- **PROBLEM DESCRIPTION**: Output the entries below word for word, stopping once the line containing "with enhanced screening" is done, and omit each picture.

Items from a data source
• • • • • • •

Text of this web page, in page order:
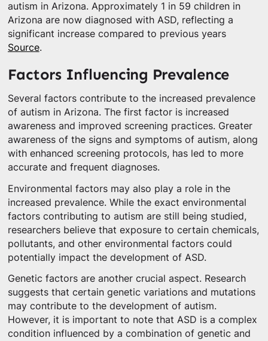
autism in Arizona. Approximately 1 in 59 children in
Arizona are now diagnosed with ASD, reflecting a
significant increase compared to previous years
Source.
Factors Influencing Prevalence
Several factors contribute to the increased prevalence
of autism in Arizona. The first factor is increased
awareness and improved screening practices. Greater
awareness of the signs and symptoms of autism, along
with enhanced screening protocols, has led to more
accurate and frequent diagnoses.
Environmental factors may also play a role in the
increased prevalence. While the exact environmental
factors contributing to autism are still being studied,
researchers believe that exposure to certain chemicals,
pollutants, and other environmental factors could
potentially impact the development of ASD.
Genetic factors are another crucial aspect. Research
suggests that certain genetic variations and mutations
may contribute to the development of autism.
However, it is important to note that ASD is a complex
condition influenced by a combination of genetic and
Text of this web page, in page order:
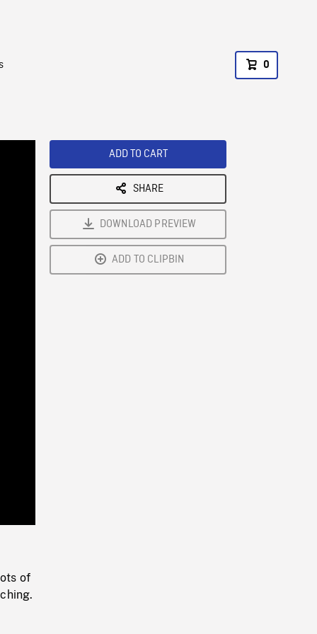
0
Rate
of
ADD TO CART
SHARE
DOWNLOAD PREVIEW
ADD TO CLIPBIN
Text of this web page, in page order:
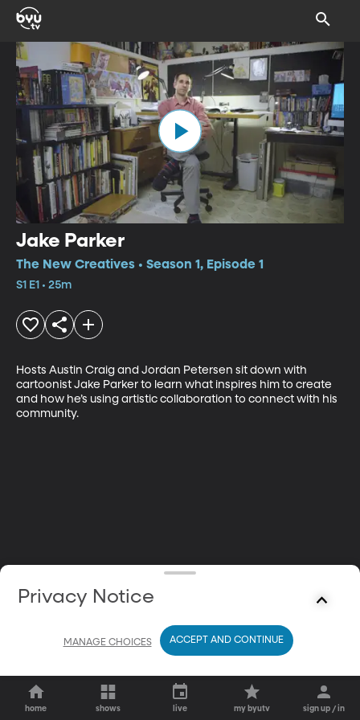
Jake Parker
The New Creatives • Season 1, Episode 1
S1 E1 • 25m
Hosts Austin Craig and Jordan Petersen sit down with
cartoonist Jake Parker to learn what inspires him to create
and how he’s using artistic collaboration to connect with his
community.
home shows live my byutv sign up / in
Privacy Notice
MANAGE CHOICES ACCEPT AND CONTINUE
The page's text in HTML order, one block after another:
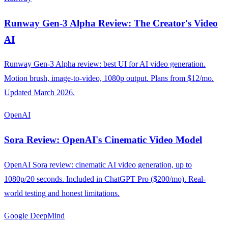
Runway Gen-3 Alpha Review: The Creator's Video
AI
Runway Gen-3 Alpha review: best UI for AI video generation.
Motion brush, image-to-video, 1080p output. Plans from $12/mo.
Updated March 2026.
OpenAI
Sora Review: OpenAI's Cinematic Video Model
OpenAI Sora review: cinematic AI video generation, up to
1080p/20 seconds. Included in ChatGPT Pro ($200/mo). Real-
world testing and honest limitations.
Google DeepMind
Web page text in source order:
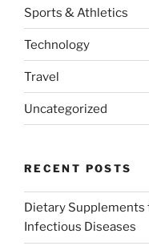
Sports & Athletics
Technology
Travel
Uncategorized
RECENT POSTS
Dietary Supplements
Infectious Diseases
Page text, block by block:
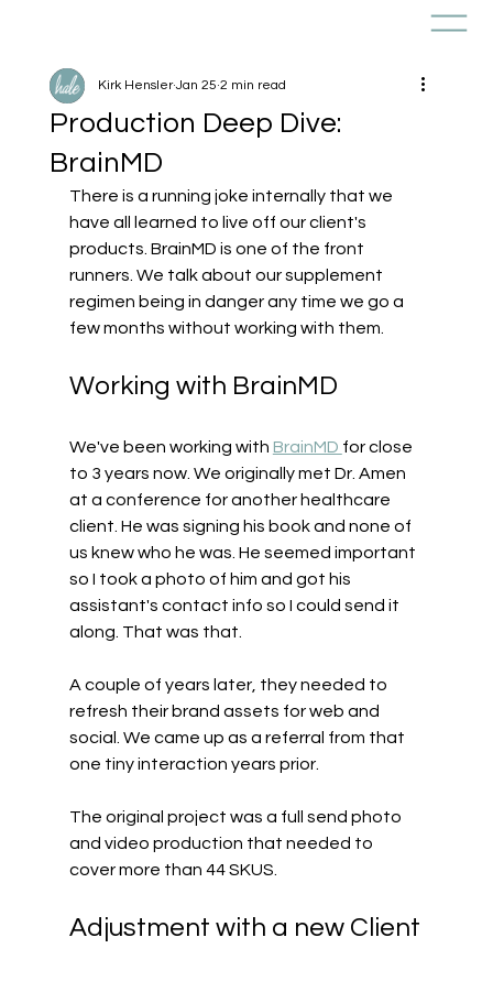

• • • • • • •

- **ANSWER FOR THIS EXERCISE**:
Text of this web page, in page order:
autism in Arizona. Approximately 1 in 59 children in
Arizona are now diagnosed with ASD, reflecting a
significant increase compared to previous years
Source.
Factors Influencing Prevalence
Several factors contribute to the increased prevalence
of autism in Arizona. The first factor is increased
awareness and improved screening practices. Greater
awareness of the signs and symptoms of autism, along
with enhanced screening protocols, has led to more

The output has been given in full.